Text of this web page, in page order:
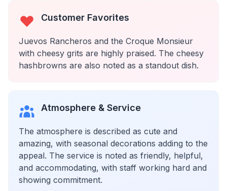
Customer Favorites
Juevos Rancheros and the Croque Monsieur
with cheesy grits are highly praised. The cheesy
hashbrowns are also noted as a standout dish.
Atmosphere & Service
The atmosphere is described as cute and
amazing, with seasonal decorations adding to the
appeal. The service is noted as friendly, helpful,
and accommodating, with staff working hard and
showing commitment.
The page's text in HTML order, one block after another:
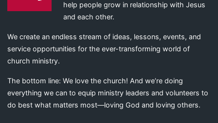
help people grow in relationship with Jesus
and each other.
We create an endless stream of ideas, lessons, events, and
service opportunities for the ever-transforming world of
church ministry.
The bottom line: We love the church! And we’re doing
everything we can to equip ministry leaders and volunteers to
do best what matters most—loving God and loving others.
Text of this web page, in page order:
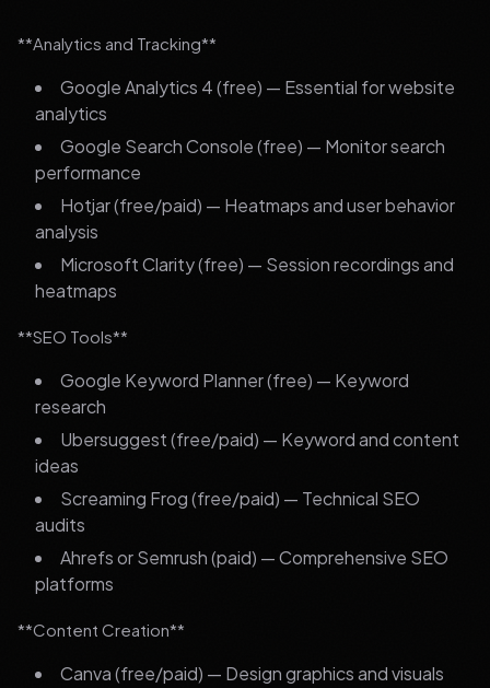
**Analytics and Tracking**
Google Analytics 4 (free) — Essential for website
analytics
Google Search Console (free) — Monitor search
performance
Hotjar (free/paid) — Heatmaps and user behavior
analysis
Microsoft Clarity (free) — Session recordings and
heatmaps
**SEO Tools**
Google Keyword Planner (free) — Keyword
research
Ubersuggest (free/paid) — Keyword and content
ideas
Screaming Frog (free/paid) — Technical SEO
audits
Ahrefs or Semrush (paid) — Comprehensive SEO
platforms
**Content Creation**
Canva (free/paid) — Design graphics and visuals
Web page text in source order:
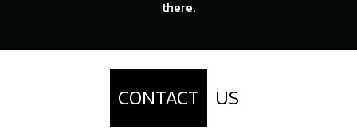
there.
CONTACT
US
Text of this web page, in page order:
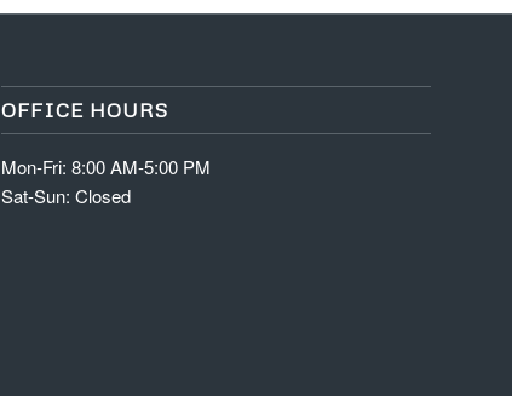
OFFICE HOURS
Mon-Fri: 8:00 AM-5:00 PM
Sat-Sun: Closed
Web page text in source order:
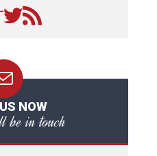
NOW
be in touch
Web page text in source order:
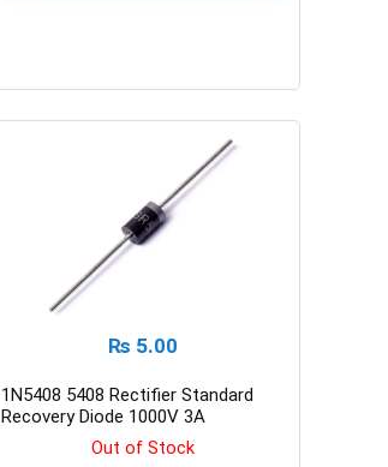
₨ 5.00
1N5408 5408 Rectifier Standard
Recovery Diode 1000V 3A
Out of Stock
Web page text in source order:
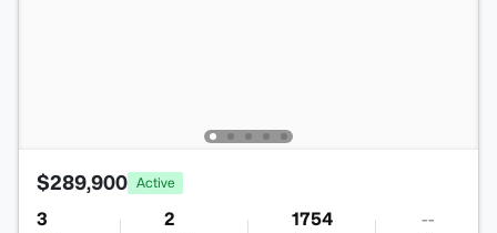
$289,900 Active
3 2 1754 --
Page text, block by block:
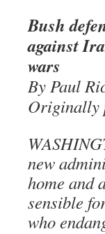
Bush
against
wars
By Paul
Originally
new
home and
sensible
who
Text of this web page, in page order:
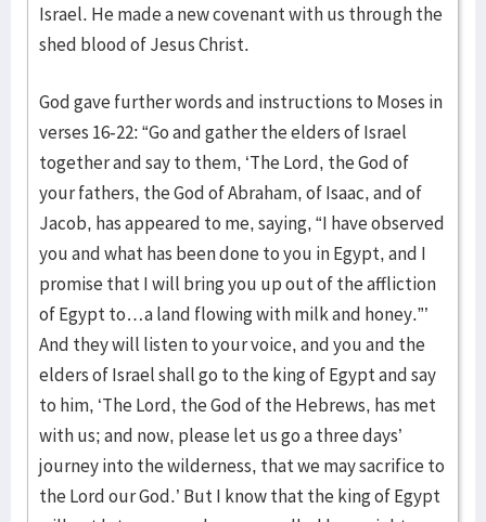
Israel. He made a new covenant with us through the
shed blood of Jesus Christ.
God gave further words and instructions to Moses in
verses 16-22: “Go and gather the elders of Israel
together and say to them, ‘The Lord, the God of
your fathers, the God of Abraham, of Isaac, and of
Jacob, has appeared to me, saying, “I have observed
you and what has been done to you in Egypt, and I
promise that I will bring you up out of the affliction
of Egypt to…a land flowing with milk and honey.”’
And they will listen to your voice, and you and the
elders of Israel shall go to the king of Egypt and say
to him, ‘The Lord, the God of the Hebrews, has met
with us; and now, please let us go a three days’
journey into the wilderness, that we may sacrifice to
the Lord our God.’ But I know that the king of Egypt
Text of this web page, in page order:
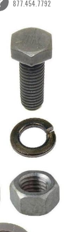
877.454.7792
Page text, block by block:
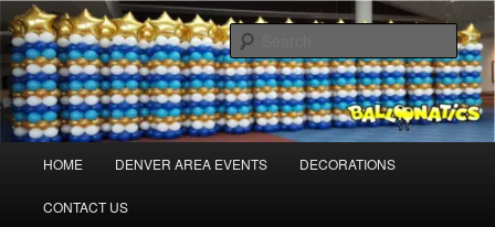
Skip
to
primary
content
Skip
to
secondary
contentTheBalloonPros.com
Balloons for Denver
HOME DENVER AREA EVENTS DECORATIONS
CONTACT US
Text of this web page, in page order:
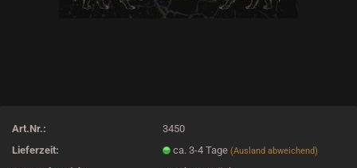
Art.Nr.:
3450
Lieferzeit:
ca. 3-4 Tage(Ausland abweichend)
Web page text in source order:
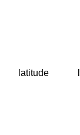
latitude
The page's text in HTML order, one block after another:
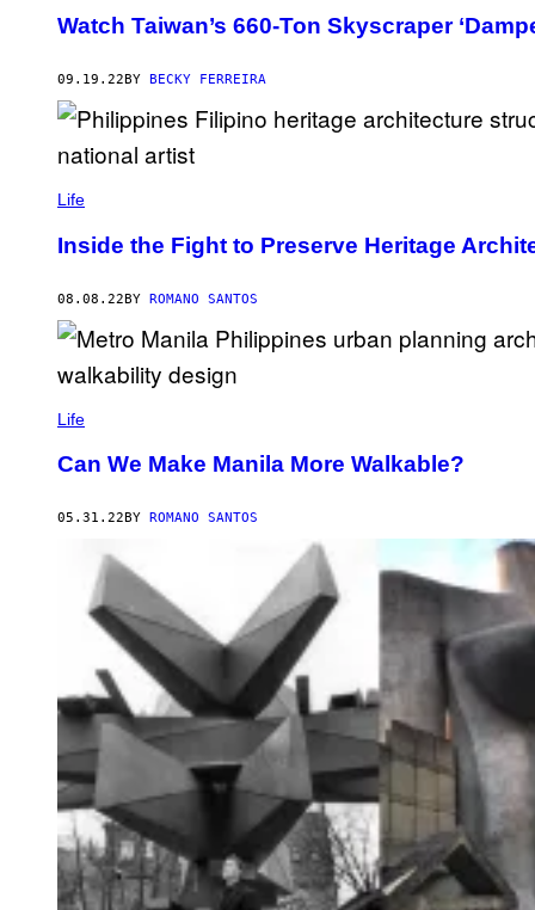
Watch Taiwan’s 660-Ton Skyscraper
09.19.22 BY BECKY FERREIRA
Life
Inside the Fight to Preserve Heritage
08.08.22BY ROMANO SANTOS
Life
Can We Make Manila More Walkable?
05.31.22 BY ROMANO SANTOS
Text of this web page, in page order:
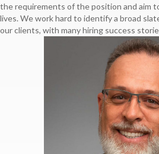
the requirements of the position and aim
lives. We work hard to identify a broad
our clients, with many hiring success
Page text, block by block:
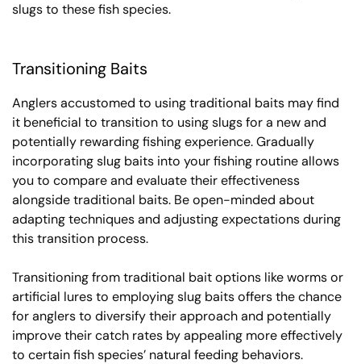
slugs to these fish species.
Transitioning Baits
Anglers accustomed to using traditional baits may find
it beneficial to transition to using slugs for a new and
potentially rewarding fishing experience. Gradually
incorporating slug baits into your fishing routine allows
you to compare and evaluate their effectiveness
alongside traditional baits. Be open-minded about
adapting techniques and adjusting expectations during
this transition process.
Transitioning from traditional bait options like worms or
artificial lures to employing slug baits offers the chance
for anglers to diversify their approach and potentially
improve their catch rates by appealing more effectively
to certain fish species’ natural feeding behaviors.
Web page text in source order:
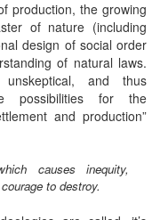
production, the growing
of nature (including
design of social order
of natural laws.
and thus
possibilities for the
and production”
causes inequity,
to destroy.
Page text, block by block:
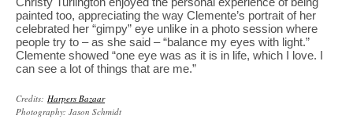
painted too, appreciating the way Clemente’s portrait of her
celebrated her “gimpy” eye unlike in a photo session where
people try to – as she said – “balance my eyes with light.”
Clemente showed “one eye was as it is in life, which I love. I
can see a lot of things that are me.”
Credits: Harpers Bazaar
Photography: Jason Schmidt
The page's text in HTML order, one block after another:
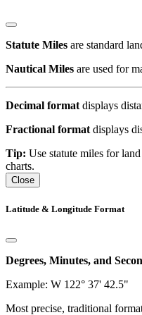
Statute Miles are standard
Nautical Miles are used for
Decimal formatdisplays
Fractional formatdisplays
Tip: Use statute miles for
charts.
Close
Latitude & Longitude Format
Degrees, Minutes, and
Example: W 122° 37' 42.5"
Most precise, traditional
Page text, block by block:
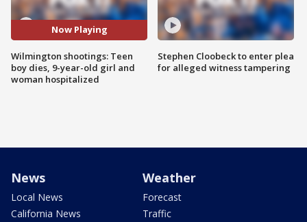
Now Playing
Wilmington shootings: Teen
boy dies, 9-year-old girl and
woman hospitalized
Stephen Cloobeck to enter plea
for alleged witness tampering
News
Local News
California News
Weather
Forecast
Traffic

▸ Problem
Leave the pictures out and set down the rest of the listing above exactly.

▸ Response
Text of this web page, in page order:
Customer Favorites
Juevos Rancheros and the Croque Monsieur
with cheesy grits are highly praised. The cheesy
hashbrowns are also noted as a standout dish.
Atmosphere & Service
The atmosphere is described as cute and
amazing, with seasonal decorations adding to the
appeal. The service is noted as friendly, helpful,
and accommodating, with staff working hard and
showing commitment.
The page's text in HTML order, one block after another:
help people grow in relationship with Jesus
and each other.
We create an endless stream of ideas, lessons, events, and
service opportunities for the ever-transforming world of
church ministry.
The bottom line: We love the church! And we’re doing
everything we can to equip ministry leaders and volunteers to
do best what matters most—loving God and loving others.
Text of this web page, in page order:
**Analytics and Tracking**
Google Analytics 4 (free) — Essential for website
analytics
Google Search Console (free) — Monitor search
performance
Hotjar (free/paid) — Heatmaps and user behavior
analysis
Microsoft Clarity (free) — Session recordings and
heatmaps
**SEO Tools**
Google Keyword Planner (free) — Keyword
research
Ubersuggest (free/paid) — Keyword and content
ideas
Screaming Frog (free/paid) — Technical SEO
audits
Ahrefs or Semrush (paid) — Comprehensive SEO
platforms
**Content Creation**
Canva (free/paid) — Design graphics and visuals
Web page text in source order:
there.
CONTACT
US
Text of this web page, in page order:
OFFICE HOURS
Mon-Fri: 8:00 AM-5:00 PM
Sat-Sun: Closed
Web page text in source order:
NOW
be in touch
Web page text in source order:
₨ 5.00
1N5408 5408 Rectifier Standard
Recovery Diode 1000V 3A
Out of Stock
Web page text in source order:
$289,900 Active
3 2 1754 --
Page text, block by block:
Bush
against
wars
By Paul
Originally
new
home and
sensible
who
Text of this web page, in page order:
Israel. He made a new covenant with us through the
shed blood of Jesus Christ.
God gave further words and instructions to Moses in
verses 16-22: “Go and gather the elders of Israel
together and say to them, ‘The Lord, the God of
your fathers, the God of Abraham, of Isaac, and of
Jacob, has appeared to me, saying, “I have observed
you and what has been done to you in Egypt, and I
promise that I will bring you up out of the affliction
of Egypt to…a land flowing with milk and honey.”’
And they will listen to your voice, and you and the
elders of Israel shall go to the king of Egypt and say
to him, ‘The Lord, the God of the Hebrews, has met
with us; and now, please let us go a three days’
journey into the wilderness, that we may sacrifice to
the Lord our God.’ But I know that the king of Egypt
Text of this web page, in page order:
877.454.7792
Page text, block by block:
Skip
to
primary
content
Skip
to
secondary
contentTheBalloonPros.com
Balloons for Denver
HOME DENVER AREA EVENTS DECORATIONS
CONTACT US
Text of this web page, in page order:
Art.Nr.:
3450
Lieferzeit:
ca. 3-4 Tage(Ausland abweichend)
Web page text in source order:
latitude
The page's text in HTML order, one block after another:
Watch Taiwan’s 660-Ton Skyscraper
09.19.22 BY BECKY FERREIRA
Life
Inside the Fight to Preserve Heritage
08.08.22BY ROMANO SANTOS
Life
Can We Make Manila More Walkable?
05.31.22 BY ROMANO SANTOS
Text of this web page, in page order:
the requirements of the position and aim
lives. We work hard to identify a broad
our clients, with many hiring success
Page text, block by block:
slugs to these fish species.
Transitioning Baits
Anglers accustomed to using traditional baits may find
it beneficial to transition to using slugs for a new and
potentially rewarding fishing experience. Gradually
incorporating slug baits into your fishing routine allows
you to compare and evaluate their effectiveness
alongside traditional baits. Be open-minded about
adapting techniques and adjusting expectations during
this transition process.
Transitioning from traditional bait options like worms or
artificial lures to employing slug baits offers the chance
for anglers to diversify their approach and potentially
improve their catch rates by appealing more effectively
to certain fish species’ natural feeding behaviors.
Web page text in source order:
production, the growing
of nature (including
design of social order
of natural laws.
and thus
possibilities for the
and production”
causes inequity,
to destroy.
Page text, block by block:
painted too, appreciating the way Clemente’s portrait of her
celebrated her “gimpy” eye unlike in a photo session where
people try to – as she said – “balance my eyes with light.”
Clemente showed “one eye was as it is in life, which I love. I
can see a lot of things that are me.”
Credits: Harpers Bazaar
Photography: Jason Schmidt
The page's text in HTML order, one block after another:
Statute Miles are standard
Nautical Miles are used for
Decimal formatdisplays
Fractional formatdisplays
Tip: Use statute miles for
charts.
Close
Latitude & Longitude Format
Degrees, Minutes, and
Example: W 122° 37' 42.5"
Most precise, traditional
Page text, block by block:
Now Playing
Wilmington shootings: Teen
boy dies, 9-year-old girl and
woman hospitalized
Stephen Cloobeck to enter plea
for alleged witness tampering
News
Local News
California News
Weather
Forecast
Traffic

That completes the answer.